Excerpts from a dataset
- Opening Delimiter -
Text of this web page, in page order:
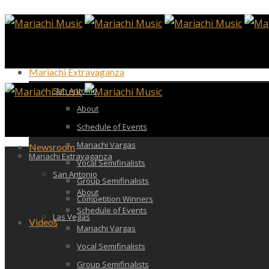
Mariachi Extravaganza
San Antonio
About
Schedule of Events
Mariachi Vargas
Vocal Semifinalists
Group Semifinalists
Competition Winners
Las Vegas
Newsroom
Videos
Mariachi Extravaganza
San Antonio
About
Schedule of Events
Mariachi Vargas
Vocal Semifinalists
Group Semifinalists
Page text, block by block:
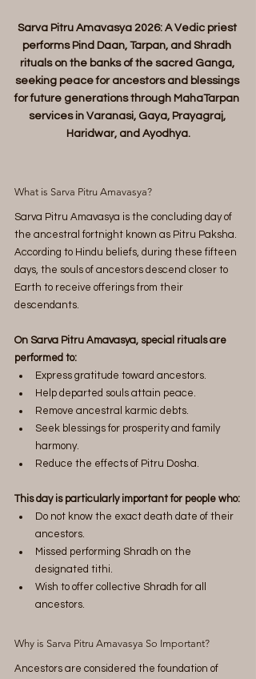
Sarva Pitru Amavasya 2026: A Vedic priest
performs Pind Daan, Tarpan, and Shradh
rituals on the banks of the sacred Ganga,
seeking peace for ancestors and blessings
for future generations through MahaTarpan
services in Varanasi, Gaya, Prayagraj,
Haridwar, and Ayodhya.
What is Sarva Pitru Amavasya?
Sarva Pitru Amavasya is the concluding day of
the ancestral fortnight known as Pitru Paksha.
According to Hindu beliefs, during these fifteen
days, the souls of ancestors descend closer to
Earth to receive offerings from their
descendants.
On Sarva Pitru Amavasya, special rituals are
performed to:
Express gratitude toward ancestors.
Help departed souls attain peace.
Remove ancestral karmic debts.
Seek blessings for prosperity and family
harmony.
Reduce the effects of Pitru Dosha.
This day is particularly important for people who:
Do not know the exact death date of their
ancestors.
Missed performing Shradh on the
designated tithi.
Wish to offer collective Shradh for all
ancestors.
Why is Sarva Pitru Amavasya So Important?
Ancestors are considered the foundation of
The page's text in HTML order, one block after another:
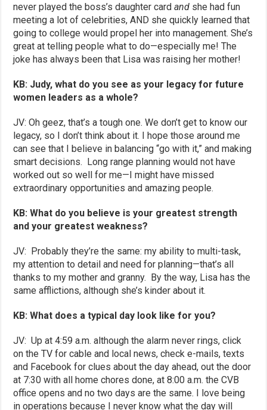
never played the boss’s daughter cardand she had fun
meeting a lot of celebrities, AND she quickly learned that
going to college would propel her into management. She’s
great at telling people what to do—especially me! The
joke has always been that Lisa was raising her mother!
KB: Judy, what do you see as your legacy for future
women leaders as a whole?
JV: Oh geez, that’s a tough one. We don’t get to know our
legacy, so I don’t think about it. I hope those around me
can see that I believe in balancing “go with it,” and making
smart decisions. Long range planning would not have
worked out so well for me—I might have missed
extraordinary opportunities and amazing people.
KB: What do you believe is your greatest strength
and your greatest weakness?
JV: Probably they’re the same: my ability to multi-task,
my attention to detail and need for planning—that’s all
thanks to my mother and granny. By the way, Lisa has the
same afflictions, although she’s kinder about it.
KB: What does a typical day look like for you?
JV: Up at 4:59 a.m. although the alarm never rings, click
on the TV for cable and local news, check e-mails, texts
and Facebook for clues about the day ahead, out the door
at 7:30 with all home chores done, at 8:00 a.m. the CVB
office opens and no two days are the same. I love being
in operations because I never know what the day will
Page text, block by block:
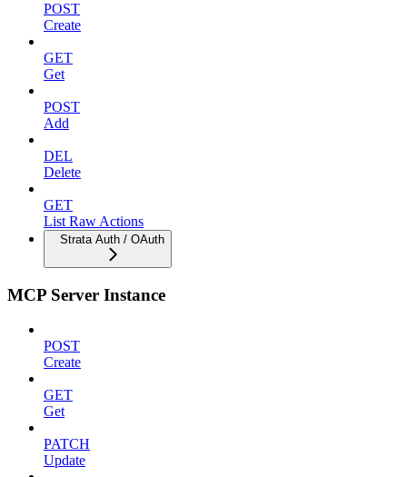
POST
Create
GET
Get
POST
Add
DEL
Delete
GET
List Raw Actions
Strata Auth / OAuth
MCP Server Instance
POST
Create
GET
Get
PATCH
Update
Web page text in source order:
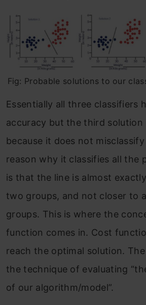
Fig: Probable solutions to our
Essentially all three classifiers
accuracy but the third solution
because it does not
reason why it classifies all the
is that the line is almost
two groups, and not closer to
groups. This is where the
function comes in. Cost
reach the optimal solution.
the technique of evaluating
of our algorithm/model”.
- Closing Delimiter -
■ TASK DESCRIPTION
Set down each entry above word for word, without its pictures.

■ EXERCISE ANSWER
Text of this web page, in page order:
Mariachi Extravaganza
San Antonio
About
Schedule of Events
Mariachi Vargas
Vocal Semifinalists
Group Semifinalists
Competition Winners
Las Vegas
Newsroom
Videos
Mariachi Extravaganza
San Antonio
About
Schedule of Events
Mariachi Vargas
Vocal Semifinalists
Group Semifinalists
Page text, block by block:
Sarva Pitru Amavasya 2026: A Vedic priest
performs Pind Daan, Tarpan, and Shradh
rituals on the banks of the sacred Ganga,
seeking peace for ancestors and blessings
for future generations through MahaTarpan
services in Varanasi, Gaya, Prayagraj,
Haridwar, and Ayodhya.
What is Sarva Pitru Amavasya?
Sarva Pitru Amavasya is the concluding day of
the ancestral fortnight known as Pitru Paksha.
According to Hindu beliefs, during these fifteen
days, the souls of ancestors descend closer to
Earth to receive offerings from their
descendants.
On Sarva Pitru Amavasya, special rituals are
performed to:
Express gratitude toward ancestors.
Help departed souls attain peace.
Remove ancestral karmic debts.
Seek blessings for prosperity and family
harmony.
Reduce the effects of Pitru Dosha.
This day is particularly important for people who:
Do not know the exact death date of their
ancestors.
Missed performing Shradh on the
designated tithi.
Wish to offer collective Shradh for all
ancestors.
Why is Sarva Pitru Amavasya So Important?
Ancestors are considered the foundation of
The page's text in HTML order, one block after another:
never played the boss’s daughter cardand she had fun
meeting a lot of celebrities, AND she quickly learned that
going to college would propel her into management. She’s
great at telling people what to do—especially me! The
joke has always been that Lisa was raising her mother!
KB: Judy, what do you see as your legacy for future
women leaders as a whole?
JV: Oh geez, that’s a tough one. We don’t get to know our
legacy, so I don’t think about it. I hope those around me
can see that I believe in balancing “go with it,” and making
smart decisions. Long range planning would not have
worked out so well for me—I might have missed
extraordinary opportunities and amazing people.
KB: What do you believe is your greatest strength
and your greatest weakness?
JV: Probably they’re the same: my ability to multi-task,
my attention to detail and need for planning—that’s all
thanks to my mother and granny. By the way, Lisa has the
same afflictions, although she’s kinder about it.
KB: What does a typical day look like for you?
JV: Up at 4:59 a.m. although the alarm never rings, click
on the TV for cable and local news, check e-mails, texts
and Facebook for clues about the day ahead, out the door
at 7:30 with all home chores done, at 8:00 a.m. the CVB
office opens and no two days are the same. I love being
in operations because I never know what the day will
Page text, block by block:
POST
Create
GET
Get
POST
Add
DEL
Delete
GET
List Raw Actions
Strata Auth / OAuth
MCP Server Instance
POST
Create
GET
Get
PATCH
Update
Web page text in source order:
Fig: Probable solutions to our
Essentially all three classifiers
accuracy but the third solution
because it does not
reason why it classifies all the
is that the line is almost
two groups, and not closer to
groups. This is where the
function comes in. Cost
reach the optimal solution.
the technique of evaluating
of our algorithm/model”.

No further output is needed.